• **Data in this exercise**
********

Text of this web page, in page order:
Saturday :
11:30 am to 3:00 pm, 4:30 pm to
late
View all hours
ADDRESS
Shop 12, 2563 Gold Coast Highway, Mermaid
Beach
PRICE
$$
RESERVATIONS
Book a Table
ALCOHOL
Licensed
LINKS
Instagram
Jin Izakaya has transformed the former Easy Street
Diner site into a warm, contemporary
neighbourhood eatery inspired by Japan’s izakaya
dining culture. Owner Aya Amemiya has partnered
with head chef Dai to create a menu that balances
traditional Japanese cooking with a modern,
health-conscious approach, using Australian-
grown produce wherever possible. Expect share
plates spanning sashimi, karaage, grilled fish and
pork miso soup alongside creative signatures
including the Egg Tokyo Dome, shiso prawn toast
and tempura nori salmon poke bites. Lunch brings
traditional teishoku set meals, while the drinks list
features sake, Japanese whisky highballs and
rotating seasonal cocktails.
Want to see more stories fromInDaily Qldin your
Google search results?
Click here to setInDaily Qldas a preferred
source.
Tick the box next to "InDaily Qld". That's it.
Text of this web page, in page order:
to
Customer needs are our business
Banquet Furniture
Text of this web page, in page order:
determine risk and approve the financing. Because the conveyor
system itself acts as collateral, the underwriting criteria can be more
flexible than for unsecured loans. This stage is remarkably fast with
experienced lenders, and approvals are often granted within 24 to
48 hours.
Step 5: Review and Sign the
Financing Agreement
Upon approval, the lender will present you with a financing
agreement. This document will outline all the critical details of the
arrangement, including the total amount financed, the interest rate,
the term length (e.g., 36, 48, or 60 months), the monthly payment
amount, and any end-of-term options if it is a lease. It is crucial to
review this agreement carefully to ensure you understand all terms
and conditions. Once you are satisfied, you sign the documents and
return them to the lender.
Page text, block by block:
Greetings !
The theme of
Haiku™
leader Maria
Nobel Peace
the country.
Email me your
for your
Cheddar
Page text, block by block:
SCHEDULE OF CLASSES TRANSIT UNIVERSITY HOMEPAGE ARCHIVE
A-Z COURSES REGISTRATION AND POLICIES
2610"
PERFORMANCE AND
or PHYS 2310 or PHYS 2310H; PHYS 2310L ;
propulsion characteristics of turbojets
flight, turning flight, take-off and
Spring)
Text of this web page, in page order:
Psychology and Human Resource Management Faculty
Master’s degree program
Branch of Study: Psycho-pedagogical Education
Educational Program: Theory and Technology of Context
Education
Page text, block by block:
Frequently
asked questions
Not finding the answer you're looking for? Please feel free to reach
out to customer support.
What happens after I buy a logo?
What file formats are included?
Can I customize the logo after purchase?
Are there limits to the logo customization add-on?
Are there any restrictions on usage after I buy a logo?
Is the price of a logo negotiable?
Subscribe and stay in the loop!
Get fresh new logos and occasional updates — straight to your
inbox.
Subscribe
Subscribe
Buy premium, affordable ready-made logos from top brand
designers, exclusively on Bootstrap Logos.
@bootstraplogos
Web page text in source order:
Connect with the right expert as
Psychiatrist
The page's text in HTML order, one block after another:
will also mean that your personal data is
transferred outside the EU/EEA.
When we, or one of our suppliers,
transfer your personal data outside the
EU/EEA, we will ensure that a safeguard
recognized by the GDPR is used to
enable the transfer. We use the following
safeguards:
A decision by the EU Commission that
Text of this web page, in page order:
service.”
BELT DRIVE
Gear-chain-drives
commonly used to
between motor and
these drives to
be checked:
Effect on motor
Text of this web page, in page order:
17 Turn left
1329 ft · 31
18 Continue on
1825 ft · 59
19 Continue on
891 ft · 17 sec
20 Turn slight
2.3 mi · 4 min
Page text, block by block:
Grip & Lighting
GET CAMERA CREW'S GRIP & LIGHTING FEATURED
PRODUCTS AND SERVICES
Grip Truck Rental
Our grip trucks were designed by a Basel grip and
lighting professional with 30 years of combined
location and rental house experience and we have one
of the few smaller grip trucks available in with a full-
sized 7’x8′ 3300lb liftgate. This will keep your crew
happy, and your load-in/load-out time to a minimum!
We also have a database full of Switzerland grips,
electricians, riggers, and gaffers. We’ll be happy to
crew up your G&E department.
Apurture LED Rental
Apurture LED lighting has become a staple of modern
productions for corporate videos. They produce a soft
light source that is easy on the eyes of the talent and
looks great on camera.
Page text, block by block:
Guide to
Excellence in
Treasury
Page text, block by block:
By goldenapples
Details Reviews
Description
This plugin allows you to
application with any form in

********

• **What is required**
Everything from the first line of the records above through the line containing "SCHEDULE OF CLASSES" should be restated word for word; leave out all other lines.

• **Response below**
Text of this web page, in page order:
Saturday :
11:30 am to 3:00 pm, 4:30 pm to
late
View all hours
ADDRESS
Shop 12, 2563 Gold Coast Highway, Mermaid
Beach
PRICE
$$
RESERVATIONS
Book a Table
ALCOHOL
Licensed
LINKS
Instagram
Jin Izakaya has transformed the former Easy Street
Diner site into a warm, contemporary
neighbourhood eatery inspired by Japan’s izakaya
dining culture. Owner Aya Amemiya has partnered
with head chef Dai to create a menu that balances
traditional Japanese cooking with a modern,
health-conscious approach, using Australian-
grown produce wherever possible. Expect share
plates spanning sashimi, karaage, grilled fish and
pork miso soup alongside creative signatures
including the Egg Tokyo Dome, shiso prawn toast
and tempura nori salmon poke bites. Lunch brings
traditional teishoku set meals, while the drinks list
features sake, Japanese whisky highballs and
rotating seasonal cocktails.
Want to see more stories fromInDaily Qldin your
Google search results?
Click here to setInDaily Qldas a preferred
source.
Tick the box next to "InDaily Qld". That's it.
Text of this web page, in page order:
to
Customer needs are our business
Banquet Furniture
Text of this web page, in page order:
determine risk and approve the financing. Because the conveyor
system itself acts as collateral, the underwriting criteria can be more
flexible than for unsecured loans. This stage is remarkably fast with
experienced lenders, and approvals are often granted within 24 to
48 hours.
Step 5: Review and Sign the
Financing Agreement
Upon approval, the lender will present you with a financing
agreement. This document will outline all the critical details of the
arrangement, including the total amount financed, the interest rate,
the term length (e.g., 36, 48, or 60 months), the monthly payment
amount, and any end-of-term options if it is a lease. It is crucial to
review this agreement carefully to ensure you understand all terms
and conditions. Once you are satisfied, you sign the documents and
return them to the lender.
Page text, block by block:
Greetings !
The theme of
Haiku™
leader Maria
Nobel Peace
the country.
Email me your
for your
Cheddar
Page text, block by block:
SCHEDULE OF CLASSES TRANSIT UNIVERSITY HOMEPAGE ARCHIVE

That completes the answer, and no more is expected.